En el contexto de esa crisis cambiaria inédita (ya que sus causas fueron en realidad políticas) y con el objetivo imperioso de no devaluar (una medida extrema que hubiera tenido consecuencias impredecibles) fue que el gobierno profundizó su giro a la derecha, buscando algún tipo de salida negociada con las grandes corporaciones nucleadas en el Consejo Agroindustrial Argentino, aceitando los contactos con los empresarios más influyentes del círculo rojo y tomando medidas tendientes a satisfacer la exigencia de los mercados.

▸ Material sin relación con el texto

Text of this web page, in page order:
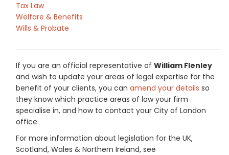
Tax Law
Welfare & Benefits
Wills & Probate
If you are an official representative of William Flenley
and wish to update your areas of legal expertise for the
benefit of your clients, you can amend your details so
they know which practice areas of law your firm
specialise in, and how to contact your City of London
office.
For more information about legislation for the UK,
Scotland, Wales & Northern Ireland, see
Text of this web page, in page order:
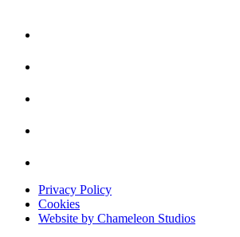
Privacy Policy
Cookies
Website by Chameleon Studios
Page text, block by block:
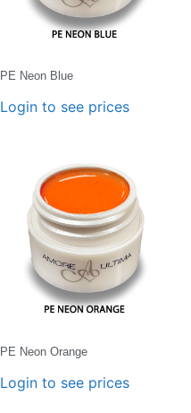
PE Neon Blue
Login to see prices
PE Neon Orange
Login to see prices
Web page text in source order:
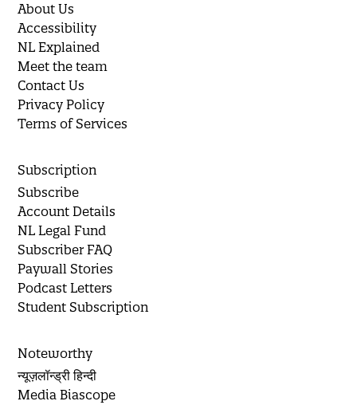
About Us
Accessibility
NL Explained
Meet the team
Contact Us
Privacy Policy
Terms of Services
Subscription
Subscribe
Account Details
NL Legal Fund
Subscriber FAQ
Paywall Stories
Podcast Letters
Student Subscription
Noteworthy
न्यूज़लॉन्ड्री हिन्दी
Media Biascope
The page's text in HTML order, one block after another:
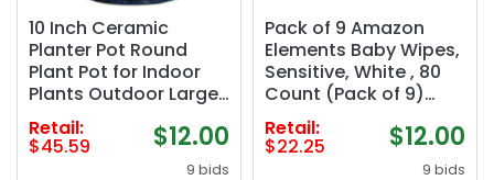
10 Inch Ceramic
Planter Pot Round
Plant Pot for Indoor
Plants Outdoor Large
Flower Pot with
Drainage Hole and
Saucer Blue
Retail:
$45.59 $12.00
9 bids
Pack of 9 Amazon
Elements Baby Wipes,
Sensitive, White , 80
Count (Pack of 9)
(720 Count)
Retail:
$22.25 $12.00
9 bids
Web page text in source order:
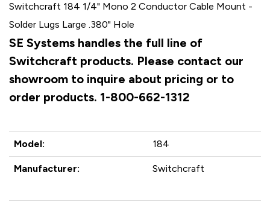
Switchcraft 184 1/4" Mono 2 Conductor Cable Mount -
Solder Lugs Large .380" Hole
SE Systems handles the full line of
Switchcraft products. Please contact our
showroom to inquire about pricing or to
order products. 1-800-662-1312
Model: 184
Manufacturer: Switchcraft
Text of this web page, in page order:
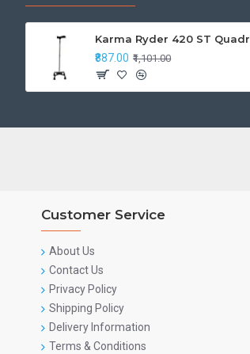
₹887.00 ₹1,101.00
Customer Service
About Us
Contact Us
Privacy Policy
Shipping Policy
Delivery Information
Terms & Conditions
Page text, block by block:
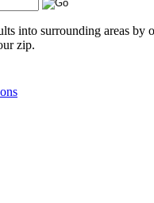
into surrounding areas by
zip.
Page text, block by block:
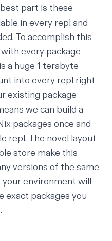
part is these
in every repl and
To accomplish this
every package
a huge 1 terabyte
into every repl right
existing package
we can build a
packages once and
repl. The novel layout
store make this
versions of the same
your environment will
exact packages you
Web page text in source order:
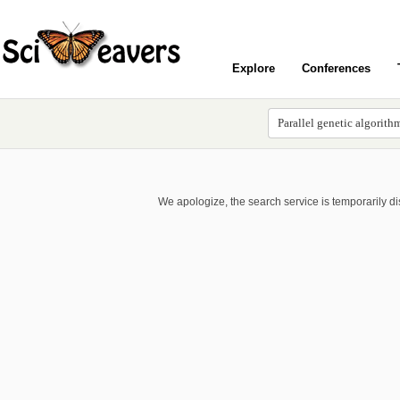
Explore Conferences
We apologize, the search service is temporarily
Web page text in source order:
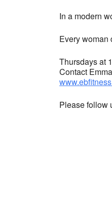
In a modern
Every woman
Thursdays at
Contact
Please follow
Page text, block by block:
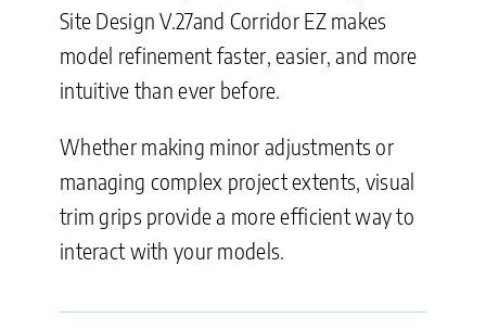
Site Design V.27and Corridor EZ makes
model refinement faster, easier, and more
intuitive than ever before.
Whether making minor adjustments or
managing complex project extents, visual
trim grips provide a more efficient way to
interact with your models.
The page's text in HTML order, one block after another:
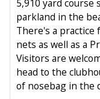
5,910 yard course
parkland in the
There's a
nets as well as a
Visitors are
head to the
of nosebag in the
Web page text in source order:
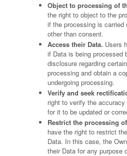
Object to processing of
the right to object to the
if the processing is carried
other than consent.
Access their Data. Users
if Data is being processed
disclosure regarding
processing and obtain a
undergoing processing.
Verify and seek
right to verify the
for it to be updated or
Restrict the processing
have the right to restrict
Data. In this case, the
their Data for any purpose
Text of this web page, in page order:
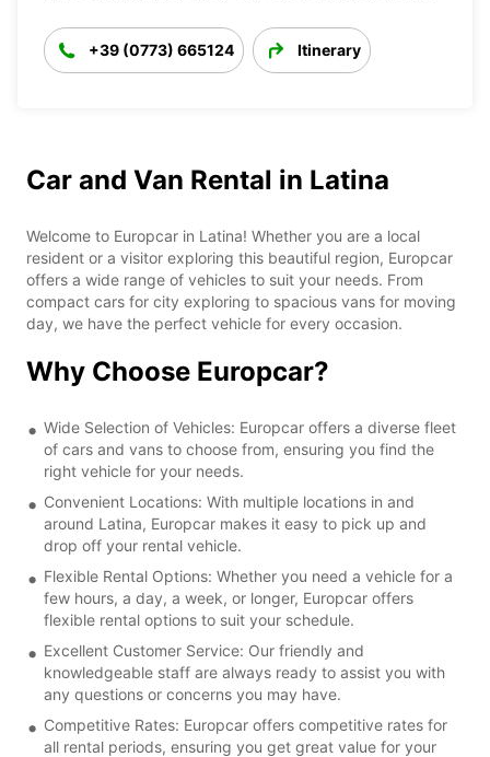
+39 (0773) 665124 Itinerary
Car and Van Rental in Latina
Welcome to Europcar in Latina! Whether you are a local
resident or a visitor exploring this beautiful region, Europcar
offers a wide range of vehicles to suit your needs. From
compact cars for city exploring to spacious vans for moving
day, we have the perfect vehicle for every occasion.
Why Choose Europcar?
Wide Selection of Vehicles: Europcar offers a diverse fleet
of cars and vans to choose from, ensuring you find the
right vehicle for your needs.
Convenient Locations: With multiple locations in and
around Latina, Europcar makes it easy to pick up and
drop off your rental vehicle.
Flexible Rental Options: Whether you need a vehicle for a
few hours, a day, a week, or longer, Europcar offers
flexible rental options to suit your schedule.
Excellent Customer Service: Our friendly and
knowledgeable staff are always ready to assist you with
any questions or concerns you may have.
Competitive Rates: Europcar offers competitive rates for
all rental periods, ensuring you get great value for your
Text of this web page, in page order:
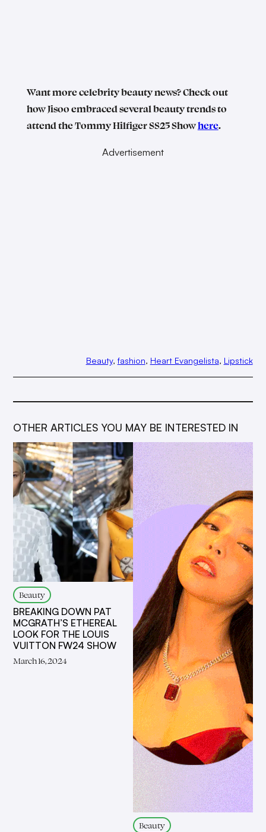
Want more celebrity beauty news? Check out
how Jisoo embraced several beauty trends to
attend the Tommy Hilfiger SS25 Showhere.
Advertisement
Beauty, fashion, Heart Evangelista, Lipstick
OTHER ARTICLES YOU MAY BE INTERESTED IN
Beauty
BREAKING DOWN PAT
MCGRATH’S ETHEREAL
LOOK FOR THE LOUIS
VUITTON FW24 SHOW
March 16, 2024
Beauty
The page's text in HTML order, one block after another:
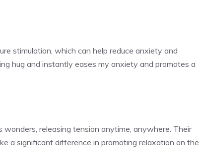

La reducción de las retenciones fue una clara señal en esa dirección, pero también lo fueron, en otros planos, el voto contra Venezuela en la ONU, guiñándole el ojo al Fondo Monetario Internacional, la represión y desalojo de la toma de Guernica y la forma en que se resolvió el conflicto en la Estancia Casa Nueva, garantizándole a “los dueños de la tierra” el carácter sacrosanto de la propiedad privada. La falta de certezas con respecto a la continuidad del IFE (o más bien la certeza de que no continuará), la dilación en el tratamiento del aporte extraordinario de las grandes fortunas y el énfasis cada vez mayor que se pone en la “disciplina fiscal”, van en la misma dirección.
Lo que al comienzo de la pandemia despuntó como una posibilidad concreta (que el gobierno de Alberto Fernández fuera un poco más allá de lo que su propia base electoral había votado) se ha diluido como agua entre las manos. Lo que asoma en el horizonte es cada vez más preocupante y no podrá revertirse hasta tanto se deje de lado la táctica suicida que consiste en eludir los ataques de la derecha corriéndose cada vez más a la derecha.
Se necesita de manera urgente un cambio de rumbo, pero eso no será posible hasta que no entre en escena el gigantesco entramado de organizaciones populares que confluyeron en el Frente de Todos, participando activamente en la dinámica de las luchas políticas y sociales, levantando un programa propio e influyendo en la toma de decisiones. A esta altura del partido deberíamos saber de sobra que para frenar a la derecha se requieren dos cosas: audacia y protagonismo popular. El gobierno, que hoy no tiene ni una ni la otra, debería tomar nota de lo que marca la experiencia histórica, que sobre este punto siempre ha sido concluyente.